[Given data]

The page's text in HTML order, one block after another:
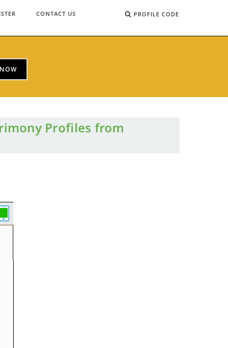
PROFILE CODE
CONTACT US
Profiles from
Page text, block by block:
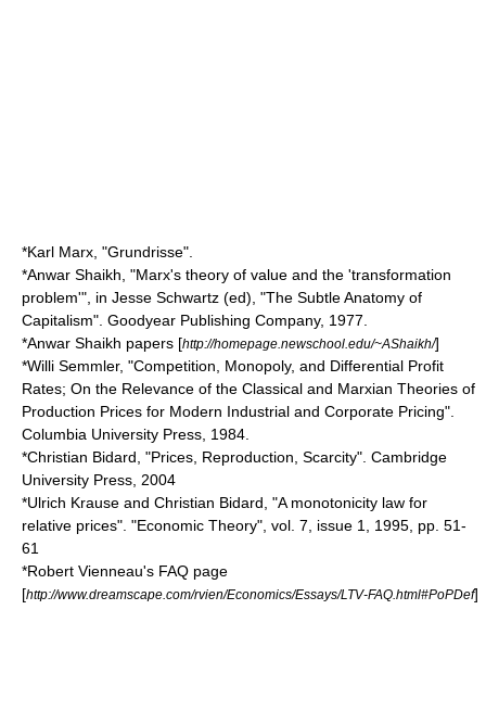
*Karl Marx, "Grundrisse".
*Anwar Shaikh, "Marx's theory of value and the 'transformation
problem'", in Jesse Schwartz (ed), "The Subtle Anatomy of
Capitalism". Goodyear Publishing Company, 1977.
*Anwar Shaikh papers [http://homepage.newschool.edu/~AShaikh/]
*Willi Semmler, "Competition, Monopoly, and Differential Profit
Rates; On the Relevance of the Classical and Marxian Theories of
Production Prices for Modern Industrial and Corporate Pricing".
Columbia University Press, 1984.
*Christian Bidard, "Prices, Reproduction, Scarcity". Cambridge
University Press, 2004
*Ulrich Krause and Christian Bidard, "A monotonicity law for
relative prices". "Economic Theory", vol. 7, issue 1, 1995, pp. 51-
61
*Robert Vienneau's FAQ page
[http://www.dreamscape.com/rvien/Economics/Essays/LTV-FAQ.html#PoPDef]
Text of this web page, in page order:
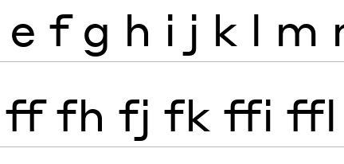
e f g h i j k l m
ff fh fj fk ffi ffl
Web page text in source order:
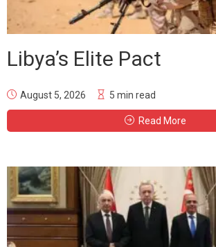
Libya’s Elite Pact
August 5, 2026 5 min read
Read More
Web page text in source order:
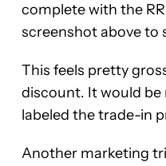
complete with the
screenshot above to
This feels pretty
discount. It would
labeled the trade-in
Another marketing
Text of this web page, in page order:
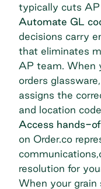
typically cuts AP
Automate GL
decisions carry
that eliminates
AP team. When
orders
assigns the
and location code.
Access hands-
on Order.co
resolution for
When your grain
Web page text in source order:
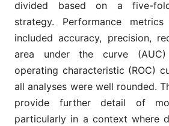
divided based on a five-
strategy. Performance
included accuracy, precision,
area under the curve
operating characteristic (ROC)
all analyses were well rounded.
provide further detail of
particularly in a context where
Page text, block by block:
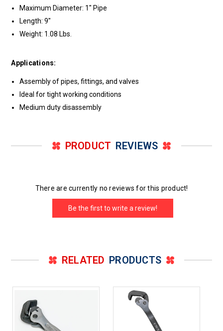
Maximum Diameter: 1" Pipe
Length: 9"
Weight: 1.08 Lbs.
Applications:
Assembly of pipes, fittings, and valves
Ideal for tight working conditions
Medium duty disassembly
PRODUCT REVIEWS
There are currently no reviews for this product!
Be the first to write a review!
RELATED PRODUCTS
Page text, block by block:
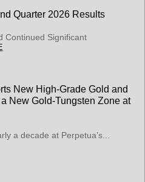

[/Given data]

The full data, repeated exactly and stripped of its pictures, is the expected answer.

The page's text in HTML order, one block after another:
PROFILE CODE
CONTACT US
Profiles from
Page text, block by block:
*Karl Marx, "Grundrisse".
*Anwar Shaikh, "Marx's theory of value and the 'transformation
problem'", in Jesse Schwartz (ed), "The Subtle Anatomy of
Capitalism". Goodyear Publishing Company, 1977.
*Anwar Shaikh papers [http://homepage.newschool.edu/~AShaikh/]
*Willi Semmler, "Competition, Monopoly, and Differential Profit
Rates; On the Relevance of the Classical and Marxian Theories of
Production Prices for Modern Industrial and Corporate Pricing".
Columbia University Press, 1984.
*Christian Bidard, "Prices, Reproduction, Scarcity". Cambridge
University Press, 2004
*Ulrich Krause and Christian Bidard, "A monotonicity law for
relative prices". "Economic Theory", vol. 7, issue 1, 1995, pp. 51-
61
*Robert Vienneau's FAQ page
[http://www.dreamscape.com/rvien/Economics/Essays/LTV-FAQ.html#PoPDef]
Text of this web page, in page order:
e f g h i j k l m
ff fh fj fk ffi ffl
Web page text in source order:
Libya’s Elite Pact
August 5, 2026 5 min read
Read More
Web page text in source order:
complete with the
screenshot above to
This feels pretty
discount. It would
labeled the trade-in
Another marketing
Text of this web page, in page order:
typically cuts AP
Automate GL
decisions carry
that eliminates
AP team. When
orders
assigns the
and location code.
Access hands-
on Order.co
resolution for
When your grain
Web page text in source order:
divided based on a five-
strategy. Performance
included accuracy, precision,
area under the curve
operating characteristic (ROC)
all analyses were well rounded.
provide further detail of
particularly in a context where
Page text, block by block:
Maximum Diameter: 1" Pipe
Length: 9"
Weight: 1.08 Lbs.
Applications:
Assembly of pipes, fittings, and valves
Ideal for tight working conditions
Medium duty disassembly
PRODUCT REVIEWS
There are currently no reviews for this product!
Be the first to write a review!
RELATED PRODUCTS
Page text, block by block:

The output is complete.